# anti-bathtime



## SILENTbutRATTIE (Jul 26, 2008)

Does anybody else's rats complaetly hat bathtime? my racardo will jump out of the tub while im distracted and make a brake for the door. Also i have to bring in a 2nd little cup in with me to scoup up dropings and put them in the toilet.


----------



## Stace87 (Jun 24, 2008)

My two boys had their first bath a couple of weeks ago. I didn't fill the bath with water, I used a small jug to wet and rinse them instead. They didn't freak out as much. I tried them in the bath when they were younger (they're now 14months old) and they got really scared.

Max still had porphyrin coming from his eyes/nose, so I dread to think how much there would have been if I had him in the bath filled with water 8O


----------



## Forensic (Apr 12, 2007)

Why are you bathing them and how often do you bathe them?

Most rats are bath-phobic. It stresses them and scares them (hence all the poo.)

I'd say just let them be. Usually they can clean themselves well enough. If they don't, babywipes or pet wipes clean them up pretty well.


----------



## SILENTbutRATTIE (Jul 26, 2008)

Forensic said:


> Why are you bathing them and how often do you bathe them?
> 
> Most rats are bath-phobic. It stresses them and scares them (hence all the poo.)
> 
> I'd say just let them be. Usually they can clean themselves well enough. If they don't, babywipes or pet wipes clean them up pretty well.


i give them a bath every month or so


----------



## DeeDee (Jul 24, 2008)

My rats hate getting a bath. they will jump out at me and attach themselves to me with their claws. I only bathed them once and never will do it again


----------



## SteakBreakfast (Jul 23, 2008)

Forensic said:


> Why are you bathing them and how often do you bathe them?
> 
> Most rats are bath-phobic. It stresses them and scares them (hence all the poo.)
> 
> I'd say just let them be. Usually they can clean themselves well enough. If they don't, babywipes or pet wipes clean them up pretty well.



People don't bathe pets for the pets' sake, but for their own. Generally women over-take-care-of their pets because they stop thinking about them as animals and start thinking about them as children or babies that they must mother and treat as such. Therefore, while rats obviously can clean themselves. This fact was completely ignored. It is much more important to keep the cage clean and the items within the cage sanitary and the rat can take care of itself if in this kind of environment. But cleaning a cage does not give the mothering effect that is being looked for. So, have fun. Wash your rat every month. Why not? Animals are domesticated for human enjoyment, so enjoy babying your rats!


----------



## Randi (May 25, 2008)

SteakBreakfast said:


> Forensic said:
> 
> 
> > Why are you bathing them and how often do you bathe them?
> ...


Why not? What if it's harmful to the animal? You CAN over-wash a rat. Washing a rat too much is not good for his/her skin. You're correct when you say that animals were domesticated for human enjoyment (which is a disgusting fact), but that doesn't mean that we can do with them what we wish, or treat them as our toys.


----------



## kalamazoo (Jul 25, 2008)

My Riff Raff hates the bath, but for now he has to suck it up.

He is getting over a bout of mites and dandruff and the vet said to bathe him in medicated shampoo once a week for a month.
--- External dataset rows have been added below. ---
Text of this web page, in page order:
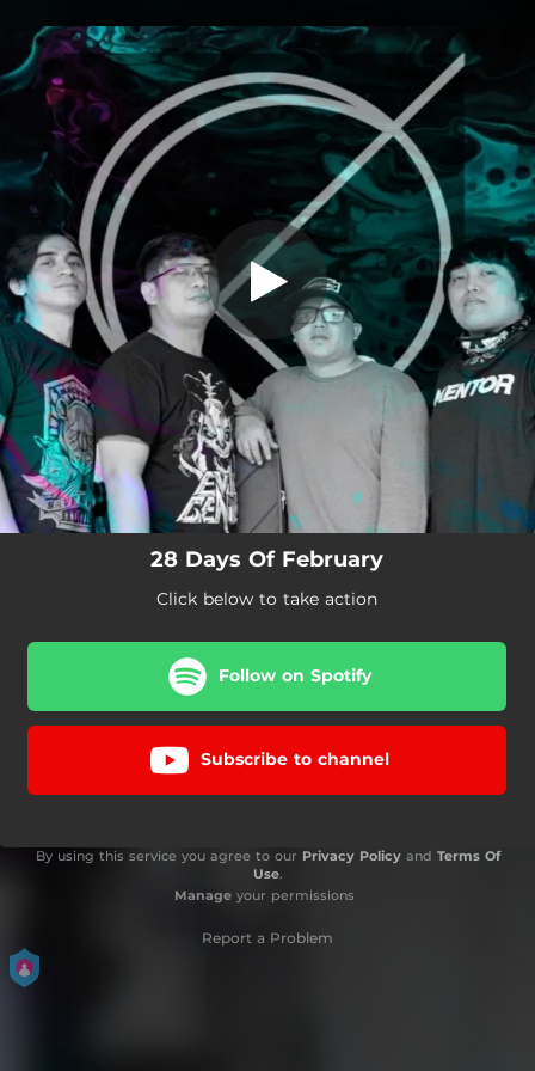
You're all set!
28 Days Of February
Click below to take action
Follow on Spotify
Subscribe to channel
By using this service you agree to our Privacy Policyand Terms Of
Use.
Manageyour permissions
Report a Problem
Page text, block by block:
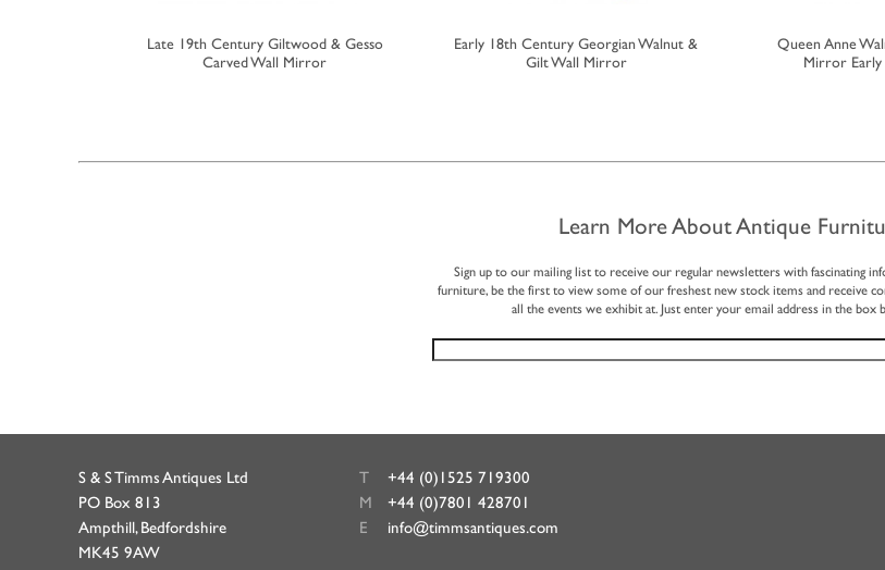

He'll squeak a bit but after a while he'll just squirm about until it's over. He's never had the gut to leap out of the sink - but I know he wants to.


----------



## begoodtoanimals (Dec 6, 2007)

if he needs a medical bath, than yes, but routine bathing is useless and against their nature. same with dogs. if they smell you need to change their diet, give them more exercise and clean their environment.
I only spot clean them ( 4 dogs) after rolling in deer poop. The oldest is 11 and the youngest is 5 and they have never had a shampoo bath. They don't smell and their coats are beautiful with their natural oils.
Like STEAK said: it's more for people, than for the animals although the later part seemed to contradict that.
Enjoying your animals can be done without forgetting that they are animals. They are not little furry people.


----------



## SILENTbutRATTIE (Jul 26, 2008)

SteakBreakfast said:


> Forensic said:
> 
> 
> > Why are you bathing them and how often do you bathe them?
> ...


im a guy.......


----------



## paralistalon (Mar 5, 2008)

Wow, why all the rat bath hate? My rats seems to like it (they no longer fear poop), and I'm all for finding ways to keep them intellectually stimulated. Plus it rinses off the inevitable pee they get on them (for instance, from dragging their tail through a standing puddle). 
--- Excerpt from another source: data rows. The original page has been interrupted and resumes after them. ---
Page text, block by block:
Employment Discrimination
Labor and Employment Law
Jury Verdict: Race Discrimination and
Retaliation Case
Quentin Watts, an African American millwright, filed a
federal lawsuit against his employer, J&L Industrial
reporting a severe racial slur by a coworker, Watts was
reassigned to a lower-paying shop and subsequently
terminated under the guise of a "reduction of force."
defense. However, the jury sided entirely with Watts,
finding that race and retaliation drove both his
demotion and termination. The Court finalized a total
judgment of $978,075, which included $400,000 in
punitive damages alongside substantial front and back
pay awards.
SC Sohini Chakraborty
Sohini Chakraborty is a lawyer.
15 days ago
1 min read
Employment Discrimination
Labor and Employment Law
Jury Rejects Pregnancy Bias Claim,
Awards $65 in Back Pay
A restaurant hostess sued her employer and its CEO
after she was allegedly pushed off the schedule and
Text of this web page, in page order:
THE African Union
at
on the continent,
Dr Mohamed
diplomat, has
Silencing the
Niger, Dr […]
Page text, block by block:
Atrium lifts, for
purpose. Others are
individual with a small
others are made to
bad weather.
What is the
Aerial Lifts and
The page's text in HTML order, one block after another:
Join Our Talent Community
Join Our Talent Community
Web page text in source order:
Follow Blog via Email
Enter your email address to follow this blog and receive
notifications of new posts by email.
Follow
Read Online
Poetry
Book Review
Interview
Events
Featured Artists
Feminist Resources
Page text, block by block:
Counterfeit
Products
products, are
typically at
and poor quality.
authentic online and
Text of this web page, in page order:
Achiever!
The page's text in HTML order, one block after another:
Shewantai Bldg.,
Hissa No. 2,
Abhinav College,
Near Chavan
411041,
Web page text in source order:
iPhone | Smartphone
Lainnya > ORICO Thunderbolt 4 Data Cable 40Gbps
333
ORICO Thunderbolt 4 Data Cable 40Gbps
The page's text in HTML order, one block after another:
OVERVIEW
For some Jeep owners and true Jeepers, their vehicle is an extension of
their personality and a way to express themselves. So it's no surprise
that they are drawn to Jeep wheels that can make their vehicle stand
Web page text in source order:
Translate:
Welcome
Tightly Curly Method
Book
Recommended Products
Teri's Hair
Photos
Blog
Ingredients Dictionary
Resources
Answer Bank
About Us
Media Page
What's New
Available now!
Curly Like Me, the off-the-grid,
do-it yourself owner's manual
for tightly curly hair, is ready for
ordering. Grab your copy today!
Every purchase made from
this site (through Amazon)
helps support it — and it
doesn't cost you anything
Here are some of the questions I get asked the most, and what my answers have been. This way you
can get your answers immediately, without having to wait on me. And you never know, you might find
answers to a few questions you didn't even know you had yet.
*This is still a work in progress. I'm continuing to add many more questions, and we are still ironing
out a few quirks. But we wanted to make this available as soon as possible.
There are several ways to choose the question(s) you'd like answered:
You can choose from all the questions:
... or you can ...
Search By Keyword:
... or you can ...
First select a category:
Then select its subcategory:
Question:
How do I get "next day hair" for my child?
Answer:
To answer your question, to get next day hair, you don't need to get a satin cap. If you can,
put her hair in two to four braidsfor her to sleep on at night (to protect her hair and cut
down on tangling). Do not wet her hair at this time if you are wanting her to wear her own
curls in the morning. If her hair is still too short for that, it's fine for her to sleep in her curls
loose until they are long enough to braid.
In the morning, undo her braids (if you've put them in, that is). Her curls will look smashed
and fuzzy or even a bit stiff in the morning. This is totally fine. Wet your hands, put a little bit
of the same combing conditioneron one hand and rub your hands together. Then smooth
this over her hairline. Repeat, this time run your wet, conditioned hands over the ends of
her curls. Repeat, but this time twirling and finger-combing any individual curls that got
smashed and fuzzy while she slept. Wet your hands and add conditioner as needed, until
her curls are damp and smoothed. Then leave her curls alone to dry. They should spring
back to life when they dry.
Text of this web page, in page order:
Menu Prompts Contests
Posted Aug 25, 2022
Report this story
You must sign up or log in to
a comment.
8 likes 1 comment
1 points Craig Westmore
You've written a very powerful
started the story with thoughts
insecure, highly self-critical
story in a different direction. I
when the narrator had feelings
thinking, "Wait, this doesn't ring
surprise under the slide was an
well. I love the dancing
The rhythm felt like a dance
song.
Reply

Although it's probably less a bath I give them and more a pouring a few cups of warm water over them while they relax in the corner of the shower.


----------



## lilspaz68 (Feb 24, 2007)

you can easily clean tails without doing a full bath if the tails are that nasty.
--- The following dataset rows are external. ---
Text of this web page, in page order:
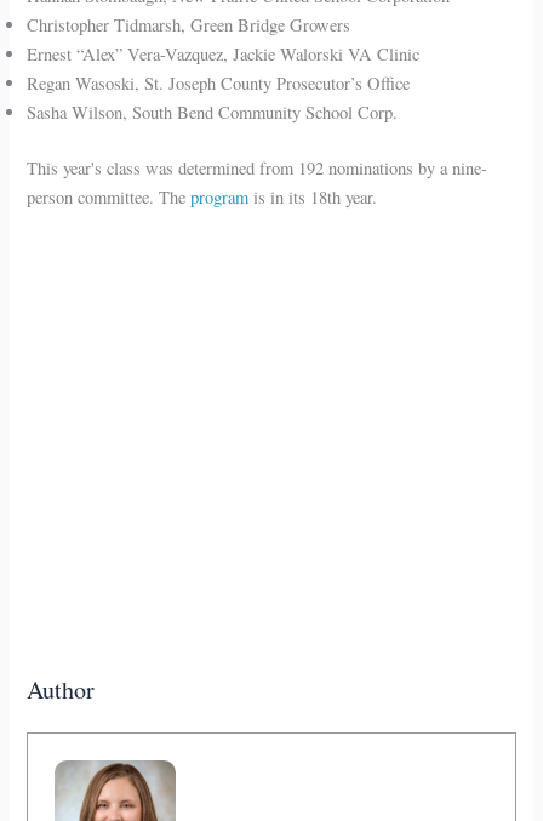
Christopher Tidmarsh, Green Bridge Growers
Ernest “Alex” Vera-Vazquez, Jackie Walorski VA Clinic
Regan Wasoski, St. Joseph County Prosecutor’s Office
Sasha Wilson, South Bend Community School Corp.
This year's class was determined from 192 nominations by a nine-
person committee. Theprogram is in its 18th year.
Author
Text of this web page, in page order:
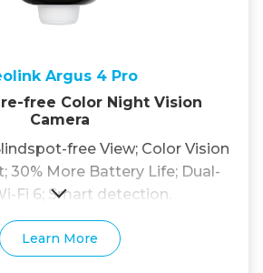
Argus 4 Pro
free Color Night Vision
Camera
free View; Color Vision
30% More Battery Life; Dual-
Fi 6; Smart detection.
Learn More
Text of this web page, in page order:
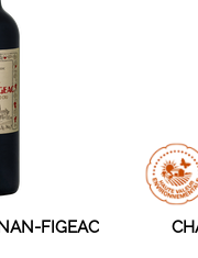
FIGEAC
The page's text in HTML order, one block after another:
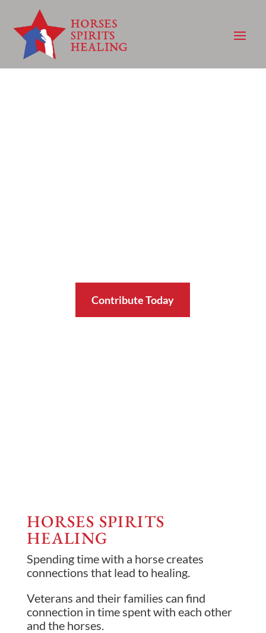
Contribute Today
HORSES SPIRITS
HEALING
Spending time with a horse creates
connections that lead to healing.
Veterans and their families can find
connection in time spent with each other
and the horses.
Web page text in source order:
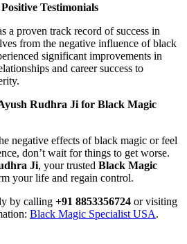
Testimonials
a proven track record of success in
from the negative influence of black
significant improvements in
and career success to
Rudhra Ji for Black Magic
negative effects of black magic or feel
don’t wait for things to get worse.
Ji, your trusted Black Magic
your life and regain control.
by calling +91 8853356724 or visiting
Black Magic Specialist USA.
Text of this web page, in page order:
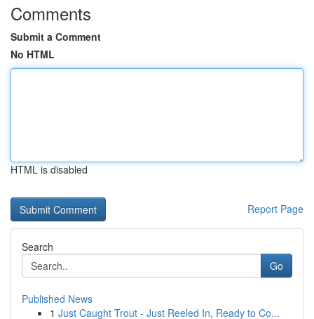
Comments
Submit a Comment
No HTML
HTML is disabled
Report Page
Search
Go
Published News
1 Just Caught Trout - Just Reeled In, Ready to Co...
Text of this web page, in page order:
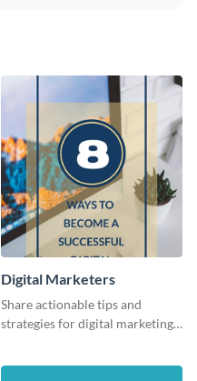
Digital Marketers
Share actionable tips and
strategies for digital marketing
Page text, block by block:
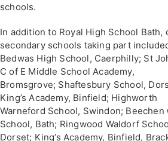
schools.
In addition to Royal High School Bath,
secondary schools taking part
Bedwas High School, Caerphilly; St
C of E Middle School Academy,
Bromsgrove; Shaftesbury School,
King’s Academy, Binfield; Highworth
Warneford School, Swindon; Beechen
School, Bath; Ringwood Waldorf
Dorset; King’s Academy, Binfield,
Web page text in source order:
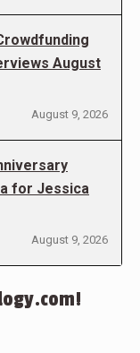
August
August 9, 2026
for Jessica
August 9, 2026
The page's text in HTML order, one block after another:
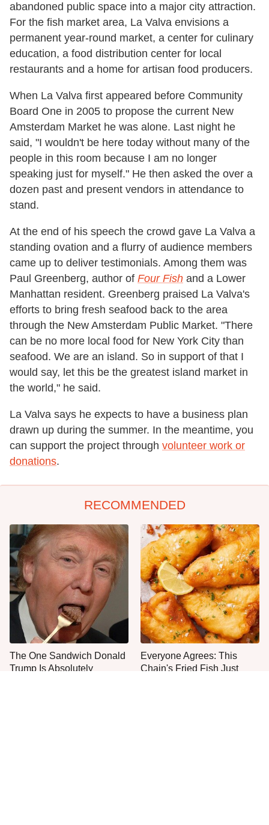
abandoned public space into a major city attraction.
For the fish market area, La Valva envisions a
permanent year-round market, a center for culinary
education, a food distribution center for local
restaurants and a home for artisan food producers.
When La Valva first appeared before Community
Board One in 2005 to propose the current New
Amsterdam Market he was alone. Last night he
said, "I wouldn't be here today without many of the
people in this room because I am no longer
speaking just for myself." He then asked the over a
dozen past and present vendors in attendance to
stand.
At the end of his speech the crowd gave La Valva a
standing ovation and a flurry of audience members
came up to deliver testimonials. Among them was
Paul Greenberg, author of Four Fish and a Lower
Manhattan resident. Greenberg praised La Valva's
efforts to bring fresh seafood back to the area
through the New Amsterdam Public Market. "There
can be no more local food for New York City than
seafood. We are an island. So in support of that I
would say, let this be the greatest island market in
the world," he said.
La Valva says he expects to have a business plan
drawn up during the summer. In the meantime, you
can support the project through volunteer work or
donations.
RECOMMENDED
The One Sandwich Donald
Trump Is Absolutely
Everyone Agrees: This
Chain's Fried Fish Just
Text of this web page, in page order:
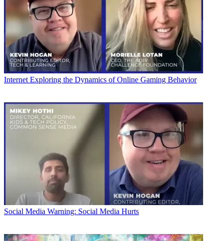
Internet Exploring the Dynamics of Online Gaming Behavior
Social Media Warning: Social Media Hurts
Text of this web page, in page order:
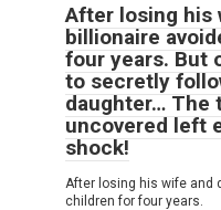
After losing his
billionaire
four years. But
to secretly
daughter… The
uncovered left
shock!
After losing his wife and
children for four years.
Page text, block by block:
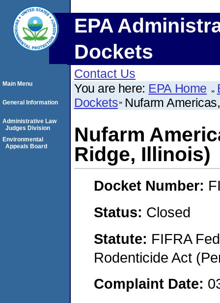
EPA
Dockets
Contact Us
You are here: EPA Home
Dockets Nufarm
Nufarm
Ridge, Illinois)
Docket Number:
Status: Closed
Statute: FIFRA
Rodenticide Act
Complaint Date:
Main Menu
General Information
Administrative Law
Judges Division
Environmental
Appeals Board
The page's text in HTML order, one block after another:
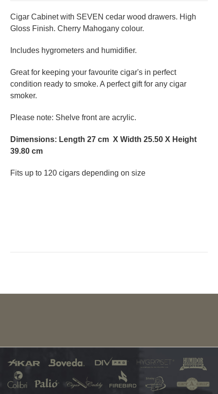
Cigar Cabinet with SEVEN cedar wood drawers. High
Gloss Finish. Cherry Mahogany colour.
Includes hygrometers and humidifier.
Great for keeping your favourite cigar's in perfect
condition ready to smoke. A perfect gift for any cigar
smoker.
Please note: Shelve front are acrylic.
Dimensions: Length 27 cm X Width 25.50 X Height
39.80 cm
Fits up to 120 cigars depending on size
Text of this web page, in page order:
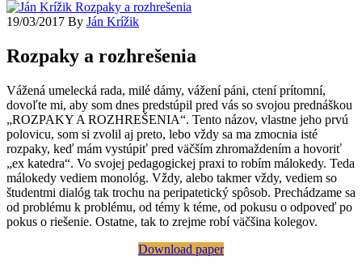
19/03/2017 By Ján Krížik
Rozpaky a rozhrešenia
Vážená umelecká rada, milé dámy, vážení páni, ctení prítomní,
dovoľte mi, aby som dnes predstúpil pred vás so svojou prednáškou
„ROZPAKY A ROZHREŠENIA“. Tento názov, vlastne jeho prvú
polovicu, som si zvolil aj preto, lebo vždy sa ma zmocnia isté
rozpaky, keď mám vystúpiť pred väčším zhromaždením a hovoriť
„ex katedra“. Vo svojej pedagogickej praxi to robím málokedy. Teda
málokedy vediem monológ. Vždy, alebo takmer vždy, vediem so
študentmi dialóg tak trochu na peripatetický spôsob. Prechádzame sa
od problému k problému, od témy k téme, od pokusu o odpoveď po
pokus o riešenie. Ostatne, tak to zrejme robí väčšina kolegov.
Download paper
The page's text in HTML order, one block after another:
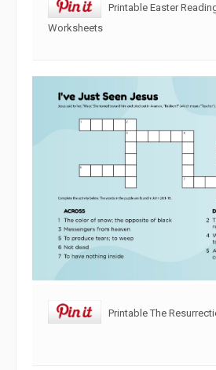
Printable Easter
Worksheets
Printable The

Bathing can cause a few problems...itchy dry skin, inhaling of the water by mistake can cause aspiration pneumonia which can kill, lovely scratches to our arms, stressed unhappy rats. Even the most filthy rat from the worst of neglectful situations will clean themselves up over a day or so. I try not to bathe unless the rat is sick, older, or compromised and needs the help. If they are absolutely filthy you can as well, but most times they won't need it.

Lack of fear poops just means they are enduring better than before, but I wouldn't take that as they like it...hehe


----------



## kilas_rattery (Jul 25, 2008)

Rats really don't need baths what so ever. They can clean themselves and they do up to 6 times a day. If you really must wash them, like someone already said, use baby wipes or pet wipes you can buy from a pet store. 

It has been discovered that a rat with more stress will die younger than a rat with no stress. There's no need to stress them out and give them a bath when they don't really need one to begin with.


----------



## Drakkie (Apr 8, 2008)

I dont think it matters, Cuz i think about outside rats, how theyre always caught in the rain or what not. I honestly dont think it bothers them after a while. But it comes to a shock for them at 1st, eventually the shock will go away and become a 'get it over with' lol.


----------



## Forensic (Apr 12, 2007)

Wild rat with any sense is hiding from the rain.


----------



## kilas_rattery (Jul 25, 2008)

Forensic said:


> Wild rat with any sense is hiding from the rain.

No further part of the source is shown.